Data was scraped from the internet over a period of time, with a limited number of requests per minute. More information on the dataset can be found below. The dataset used as the basis of this analysis is not public and is not intended to be made public. The scraping scripts are not part of this or any other public repository.
The dataset used was collected from the websites of each of the respective newspapers, with slightly different techniques for some newspapers. Different newspapers had very different numbers of total documents, with The Daily Mail having by far the highest number of documents, and The Guardian having the lowest.
There were also varying levels of completeness in terms of what percentage of all headlines made it into the dataset, depending on source.

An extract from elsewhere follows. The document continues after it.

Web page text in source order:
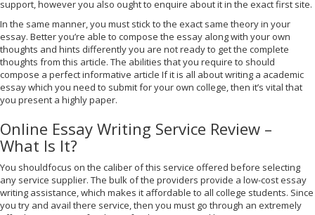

For the Daily Mail, a complete set of all headlines from this time period was collected. However, the extremely high number of documents from The Daily Mail was intially creating a model that was too large (in terms of memory - around 17GB) so the script would error while trying to fit the model. Due to this, some types of articles were removed from before training and analysis. This included a large chunk of documents that were re-published by The Daily Mail, but came from other sources such as Reuters or the Associated Press. Showbiz, Sport and Lifestyle articles were also removed. The Daily Mail still had by far the most documents even after this filtering.
Some other newspapers had high level categories limited at the point of data collection, but all of these were then analysed. This applied to The Telegraph, The Guardian, The Mirror and The Sun. These categories were largely based on the main news categories that the each newspaper used for their articles.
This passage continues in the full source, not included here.